The article mentions using Ctrl-O for navigating backwards in your jumps, but much more useful for going through tags (Ctrl-]) is Ctrl-T. This way, you can dive into a tag, go anywhere in that file (or subsequent files), and Ctrl-T will pop you back to where you followed the tag from.

If you have ambiguous tags (such as an open() method that is found across several different classes and files), you can use :ts to pick the right method to go to, and not lose your tag navigation stack.

Ctrl-] and Ctrl-T, once you set up tags for your project, are indispensable when traversing through code.


Nice, I didn't know Ctrl-T. I usually use ^ or g; to go back.


What's the equivalent for emacs? I usually just M-, til I get back


To open a tag in a tab instead of a split, I use:

map <C-\> :tab split<CR>:exec("tag ".expand("<cword>"))<CR>


And to open a file under the cursor in a tab you can use:

  <C-w>gF
I map it to F9 along with a :tabm to make the new tab the last one in the list:

  nmap <F9> <C-W>gF:tabm<CR>
It's worth noting that if the filename has a colon followed by a line number on the end of it, your cursor will be placed on that line. E.g, <F9> with the cursor on the following:

  ~/.vimrc:40
Would open ~/.vimrc in a new tab, make it the last tab and place your cursor on line 40.

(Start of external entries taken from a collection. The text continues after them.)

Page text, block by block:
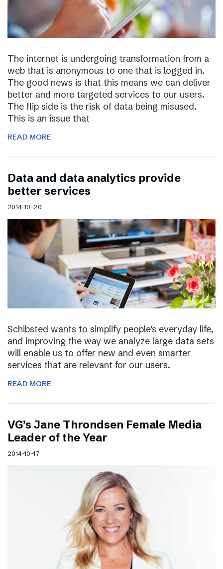
The internet is undergoing transformation from a
web that is anonymous to one that is logged in.
The good news is that this means we can deliver
better and more targeted services to our users.
The flip side is the risk of data being misused.
This is an issue that
READ MORE
Data and data analytics provide
better services
2014-10-20
Schibsted wants to simplify people’s everyday life,
and improving the way we analyze large data sets
will enable us to offer new and even smarter
services that are relevant for our users.
READ MORE
VG’s Jane Throndsen Female Media
Leader of the Year
2014-10-17
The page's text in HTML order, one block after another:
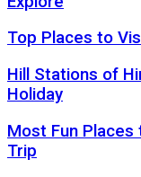
Top Places to
Hill Stations of
Holiday
Most Fun Places
Trip

Grep and ack (and I'm sure other tools) use this line number format in their output when searching across multiple files. I often make use of this by piping the output of such a command into a new vim buffer:

  grep -Hnri 'some string or other' * | vim -
Then I use vim to search, further filter and open the files in tabs with my <F9> mapping, jumping straight to the specific line that matched my original search.